Elsevier

Journal of Computational Physics

Volume 297, 15 September 2015, Pages 237-253
Journal of Computational Physics

Comparing Coarray Fortran (CAF) with MPI for several structured mesh PDE applications

https://doi.org/10.1016/j.jcp.2015.05.020Get rights and content

Abstract

Language-based approaches to parallelism have been incorporated into the Fortran standard. These Fortran extensions go under the name of Coarray Fortran (CAF) and full-featured compilers that support CAF have become available from Cray and Intel; the GNU implementation is expected in 2015. CAF combines elegance of expression with simplicity of implementation to yield an efficient parallel programming language. Elegance of expression results in very compact parallel code. The existence of a standard helps with portability and maintainability. CAF was designed to excel at one-sided communication and similar functions that support one-sided communication are also available in the recent MPI-3 standard. One-sided communication is expected to be very valuable for structured mesh applications involving partial differential equations, amongst other possible applications. This paper focuses on a comparison of CAF and MPI for a few very useful applications areas that are routinely used for solving partial differential equations on structured meshes. The three specific areas are Fast Fourier Techniques, Computational Fluid Dynamics, and Multigrid Methods.

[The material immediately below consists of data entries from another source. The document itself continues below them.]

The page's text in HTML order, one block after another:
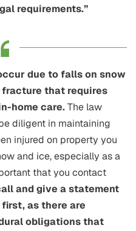
requirements.”
due to falls on snow
fracture that requires
home care.The law
diligent in maintaining
injured on property you
and ice, especially as a
that you contact
and give a statement
as there are
obligations that
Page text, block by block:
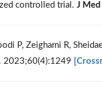
controlled trial. J
P, Zeighami R,
. 2023;60(4):1249
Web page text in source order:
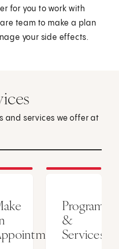
for you to work with
team to make a plan
your side effects.
and services we offer at
Programs
&
Services
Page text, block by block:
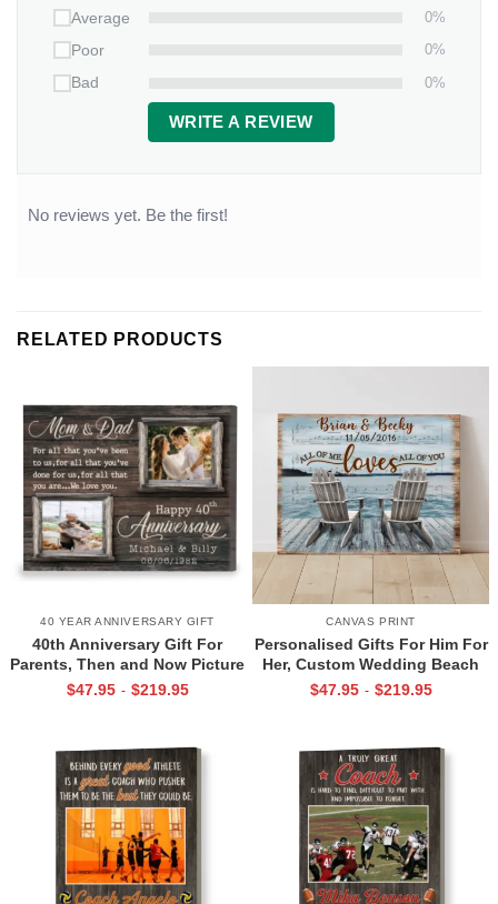
Average
0%
Poor
0%
Bad
0%
WRITE A REVIEW
No reviews yet. Be the first!
RELATED PRODUCTS
40 YEAR ANNIVERSARY GIFT
40th Anniversary Gift For
Parents, Then and Now Picture
Canvas Print, 40th Anniversary
$47.95 - $219.95
CANVAS PRINT
Personalised Gifts For Him For
Her, Custom Wedding Beach
House Sign, Couples Gifts,
You Sign
$47.95 - $219.95
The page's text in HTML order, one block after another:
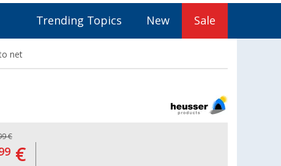
Trending Topics New Sale
net
€
€
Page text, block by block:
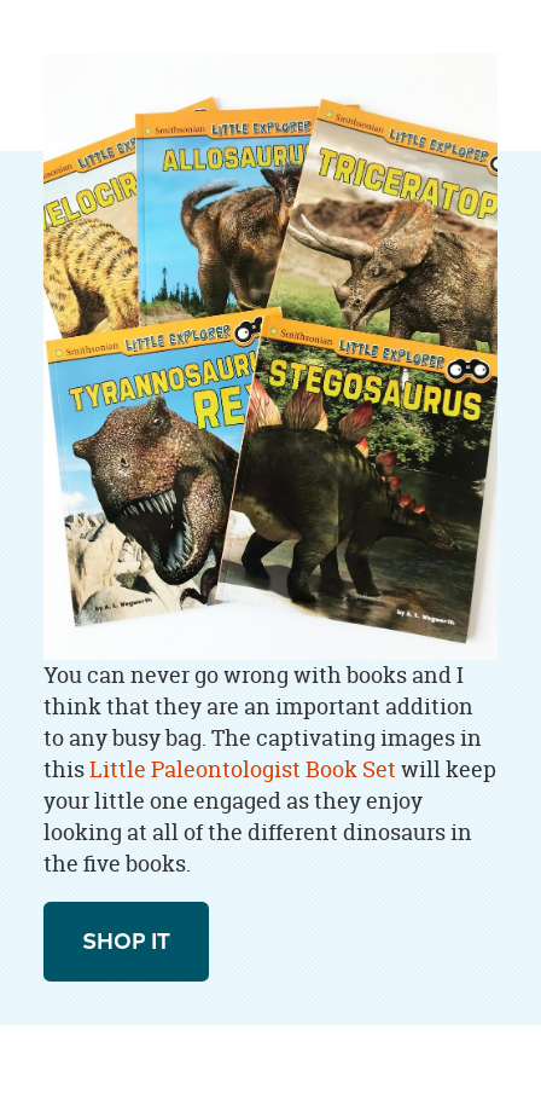
You can never go wrong with books and I
think that they are an important addition
to any busy bag. The captivating images in
thisLittle Paleontologist Book Set will keep
your little one engaged as they enjoy
looking at all of the different dinosaurs in
the five books.
SHOP IT
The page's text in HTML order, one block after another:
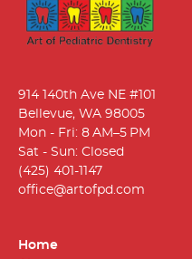
914 140th Ave NE #101
Bellevue, WA 98005
Mon - Fri: 8 AM–5 PM
Sat - Sun: Closed
(425) 401-1147
office@artofpd.com
Home
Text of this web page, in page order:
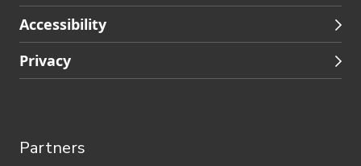
Accessibility
Privacy
Partners
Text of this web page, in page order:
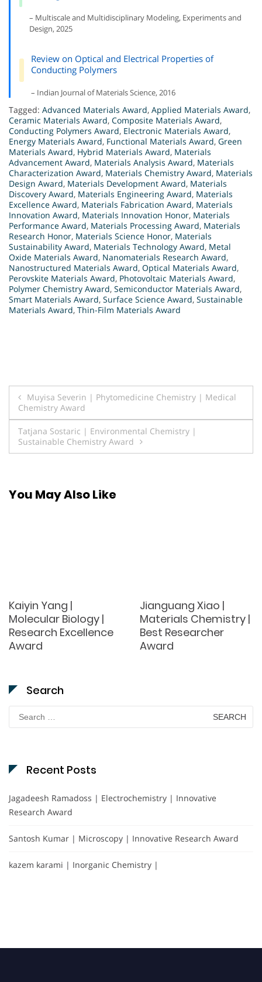
– Multiscale and Multidisciplinary Modeling, Experiments and
Design, 2025
Review on Optical and Electrical Properties of
Conducting Polymers
– Indian Journal of Materials Science, 2016
Tagged: Advanced Materials Award, Applied Materials Award,
Ceramic Materials Award, Composite Materials Award,
Conducting Polymers Award, Electronic Materials Award,
Energy Materials Award, Functional Materials Award, Green
Materials Award, Hybrid Materials Award, Materials
Advancement Award, Materials Analysis Award, Materials
Characterization Award, Materials Chemistry Award, Materials
Design Award, Materials Development Award, Materials
Discovery Award, Materials Engineering Award, Materials
Excellence Award, Materials Fabrication Award, Materials
Innovation Award, Materials Innovation Honor, Materials
Performance Award, Materials Processing Award, Materials
Research Honor, Materials Science Honor, Materials
Sustainability Award, Materials Technology Award, Metal
Oxide Materials Award, Nanomaterials Research Award,
Nanostructured Materials Award, Optical Materials Award,
Perovskite Materials Award, Photovoltaic Materials Award,
Polymer Chemistry Award, Semiconductor Materials Award,
Smart Materials Award, Surface Science Award, Sustainable
Materials Award, Thin-Film Materials Award
Post
navigation
Muyisa Severin | Phytomedicine Chemistry | Medical
Chemistry Award
Tatjana Sostaric | Environmental Chemistry |
Sustainable Chemistry Award
You May Also Like
Kaiyin Yang |
Molecular Biology |
Research Excellence
Award
Jianguang Xiao |
Materials Chemistry |
Best Researcher
Award
Search
for:
Recent Posts
Jagadeesh Ramadoss | Electrochemistry | Innovative
Research Award
Santosh Kumar | Microscopy | Innovative Research Award
kazem karami | Inorganic Chemistry |
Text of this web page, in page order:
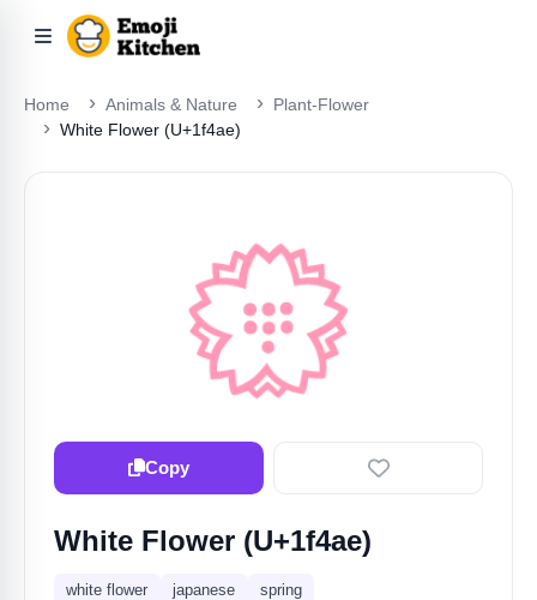
Home Animals & Nature
Plant-Flower
White Flower (U+1f4ae)
💮
Copy
White Flower (U+1f4ae)
white flower japanese spring
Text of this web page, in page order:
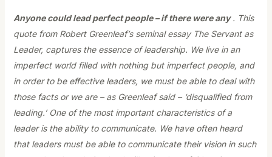
Anyone could lead perfect people – if there were any. This
quote from Robert Greenleaf’s seminal essay The Servant as
Leader, captures the essence of leadership. We live in an
imperfect world filled with nothing but imperfect people, and
in order to be effective leaders, we must be able to deal with
those facts or we are – as Greenleaf said – ‘disqualified from
leading.’ One of the most important characteristics of a
leader is the ability to communicate. We have often heard
that leaders must be able to communicate their vision in such
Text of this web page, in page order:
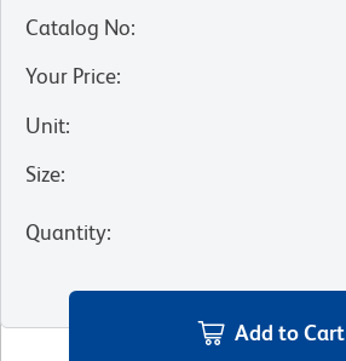
Catalog No:
Your Price:
Unit:
Size:
Quantity:
Add to Cart
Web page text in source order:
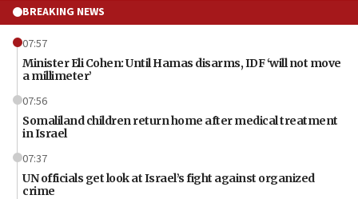
BREAKING NEWS
07:57
Minister Eli Cohen: Until Hamas disarms, IDF ‘will not move
a millimeter’
07:56
Somaliland children return home after medical treatment
in Israel
07:37
UN officials get look at Israel’s fight against organized
crime
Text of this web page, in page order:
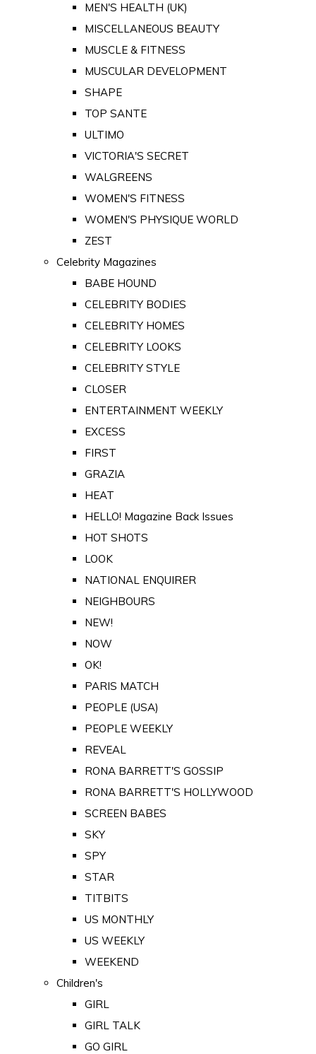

For each of those applications areas, we have developed optimized CAF code and optimized MPI code that is based on the one-sided messaging capabilities of MPI-3. Weak scalability studies that compare CAF and MPI-3 are presented on up to 65,536 processors. Both paradigms scale well, showing that they are well-suited for Petascale-class applications. Some of the applications shown (like Fast Fourier Techniques and Computational Fluid Dynamics) require large, coarse-grained messaging. Such applications emphasize high bandwidth. Our other application (Multigrid Methods) uses pointwise smoothers which require a large amount of fine-grained messaging. In such applications, a premium is placed on low latency. Our studies show that both CAF and MPI-3 offer the twin advantages of high bandwidth and low latency for messages of all sizes. Even for large numbers of processors, CAF either draws level with MPI-3 or shows a slight advantage over MPI-3. Both CAF and MPI-3 are shown to provide substantial advantages over MPI-2.

In addition to the weak scalability studies, we also catalogue some of the best-usage strategies that we have found for our successful implementations of one-sided messaging in CAF and MPI-3. We show that CAF code is of course much easier to write and maintain, and the simpler syntax makes the parallelism easier to understand.

Introduction

A significant fraction of the resources of any parallel supercomputer are devoted to the solution of partial differential equations (PDEs). As a result, it is very interesting to study the performance of novel parallel programming paradigms and compare them to existing ones. In this paper, we compare two of the most popular recent parallel programming paradigms and they are discussed in a little detail below. We focus on the performance of several PDE solvers on structured meshes and the reason for choosing these applications is also explained. Given the availability of supercomputers with hundreds of thousands of processors, it is also interesting to catalogue the performance of our PDE solvers on many thousands of processors.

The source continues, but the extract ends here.